El perro me enseñaba los colmillos, mientras gotas fétidas caían directo de su boca sobre mi cara.
Quedé paralizada de miedo.
Si Mateo no lo hubiera sujetado a tiempo, ese monstruo me habría arrancado la garganta.
—¡Basta! —le gritó con furia Waylon a Henry.
Después de otro silbido distinto, el mastín, poco a poco, se calmó.

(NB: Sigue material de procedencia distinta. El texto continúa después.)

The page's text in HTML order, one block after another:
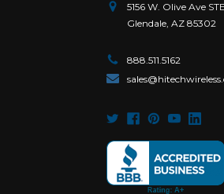
5156 W. Olive Ave
Glendale, AZ 85302
888.511.5162
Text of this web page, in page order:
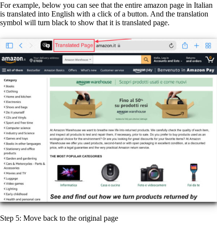
For example, below you can see that the entire amazon page in Italian
is translated into English with a click of a button. And the translation
symbol will turn black to show that it is translated page.
Step 5: Move back to the original page
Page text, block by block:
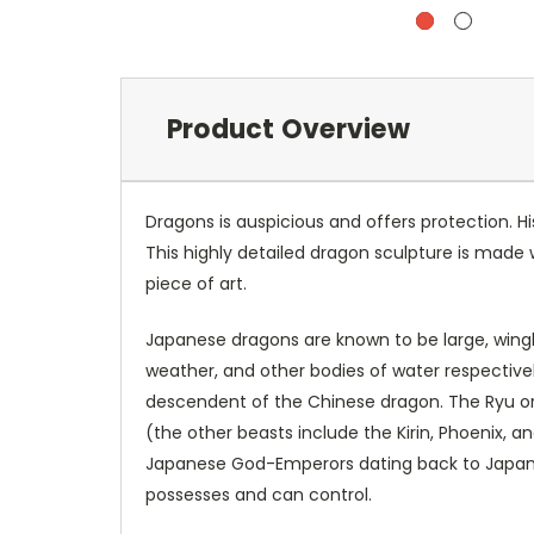
Product Overview
Dragons is auspicious and offers protection.
This highly detailed dragon sculpture is
piece of art.
Japanese dragons are known to be large,
weather, and other bodies of water
descendent of the Chinese dragon. The Ryu
(the other beasts include the Kirin, Phoenix,
Japanese God-Emperors dating back to
possesses and can control.

Ladró una vez, soltó a Mateo y corrió hacia su amo, moviendo la cola.
Mateo me ayudó a levantarme y me revisó con preocupación:
—Dime, ¿te lastimó?
Dije que no, mirando con angustia sus brazos.
Ambos estaban llenos de sangre.
Me volteé hacia Henry, furiosa:
—¿Tienen idea del crimen que están cometiendo? ¡Soltar un perro así en plena ciudad!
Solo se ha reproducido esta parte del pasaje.